Depicting the most influential Ancient Greek philosophers in a typical temple-like scenario, the School of Athens has always been associated with the celebration of the highest peaks ever reached by human knowledge.
This interpretation is perfectly in line with the ideal of the Renaissance as a cultural as well as an artistic movement: the intellectual effort of the time (from the 14th to 17th century) was dedicated to celebrating and rediscovering the glorious past of Greek and Latin philosophy, art and literature.
If you simply google ‘Enlightenment’ or ‘Western Philosophy’ and look up their definition on Wikipedia, you will unsurprisingly find the School of Athens fresco used as the image that supports and in some way explains what the aforementioned definitions are about.
If its genius is evident, its intention clear, its location is also worthy of consideration.
This beautiful depiction is part of a series of frescoes in the Stanza della Segnatura, one of the many rooms which were commissioned by various Popes over the centuries and more specifically during the Rinascimento (Renaissance, in the way Raphael would say it).
More specifically, the Stanza della Segnatura is part of the Stanze di Raffaello (Raphael’s rooms), a complex of rooms which Raphael was commissioned to paint by Pope Julius II in the Apostolic Palace, in modern day Vatican City.

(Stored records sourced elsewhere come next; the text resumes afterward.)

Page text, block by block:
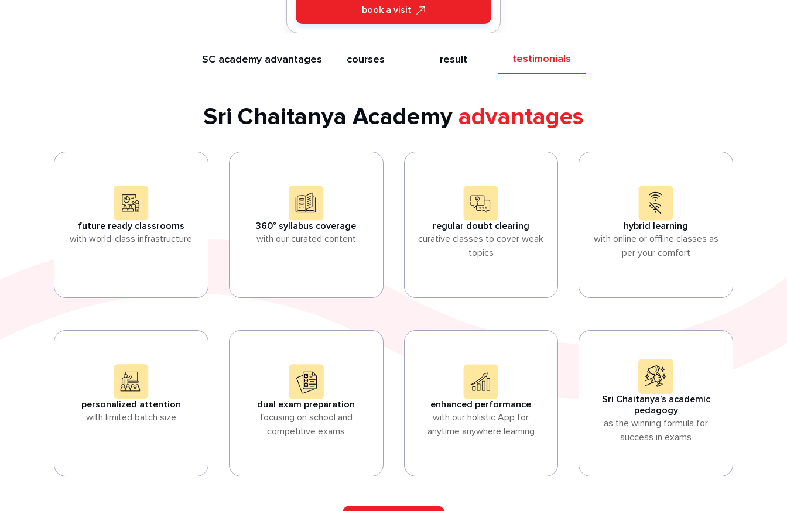
book a visit
SC academy advantages courses result testimonials
Sri Chaitanya Academy advantages
future ready classrooms
with world-class infrastructure
360° syllabus coverage
with our curated content
regular doubt clearing
curative classes to cover weak
topics
hybrid learning
with online or offline classes as
per your comfort
personalized attention
with limited batch size
dual exam preparation
focusing on school and
competitive exams
enhanced performance
with our holistic App for
anytime anywhere learning
Sri Chaitanya’s academic
pedagogy
as the winning formula for
success in exams

The ‘Signatura’ was a tribunal in which various papal papers were signed and in this particular room there were four frescoes: the Disputation of the Holy Sacrament, the Parnassus, the School of Athens and the Cardinal Virtues.
While the first and the last were clearly religiously-themed and perfectly in line with the location in which they were realised (one representing the Sacrament of the Eucharist and the other one the main Christian virtues of Faith, Hope and Charity), the second and third paintings were more distinctively human, celebrating man’s knowledge and wisdom (Literature, Poetry and Philosophy). The scenario thus described allows the observer to understand how the religious and humanistic aspects are unified in this room, following the intention of the Papal commission.

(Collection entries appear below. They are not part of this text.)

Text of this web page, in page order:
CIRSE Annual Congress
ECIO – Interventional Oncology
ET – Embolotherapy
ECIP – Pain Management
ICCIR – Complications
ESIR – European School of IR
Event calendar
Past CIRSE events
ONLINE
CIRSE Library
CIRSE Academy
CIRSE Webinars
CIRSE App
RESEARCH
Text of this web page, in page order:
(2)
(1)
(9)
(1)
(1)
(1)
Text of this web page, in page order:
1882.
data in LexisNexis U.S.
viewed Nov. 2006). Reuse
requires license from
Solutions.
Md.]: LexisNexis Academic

It becomes clearer then that the School of Athens cannot be linked only to a rationalist, non-religious point of view. As with all of the works of Raphael, this masterpiece reflects the spirit of its time. There was undoubtedly an increasing interest in a more rational understanding of the world, which would lead in time to the Scientific Revolution. But the pursuit of a rational understanding of the world was interpreted by Raphael in a harmonious union with an equal appreciation of its religious dimension.
More specifically, the School of Athens represents the perfect link between the rationalist and religious spheres of existence and the celebration of philosophy conceived as the discipline which is ‘ancilla fidei’ (the Handmaid of Faith), in perfect harmony with the Mediaeval and Renaissance perspectives.

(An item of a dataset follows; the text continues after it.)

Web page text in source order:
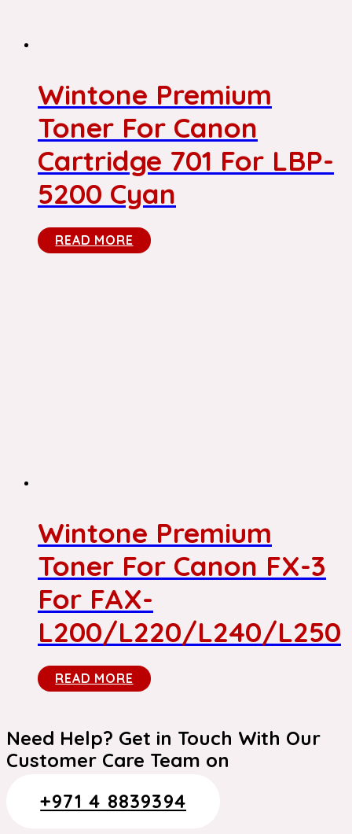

As explained by Thomas Aquinas a couple of centuries earlier and in accordance with the rationalist interpretation of this fresco mentioned in the first part of this article, philosophy is considered to take rationality to its highest peak. However, in doing so, philosophy does not necessarily separate any human being from the acceptance of a religious explanation of the world. Rather, philosophy is perceived as leading the way to any profession of faith.
What to some modern eyes may seem a curious marriage of faith and reason was perfectly obvious to Thomas the philosopher, Julius the priest and Raphael the artist.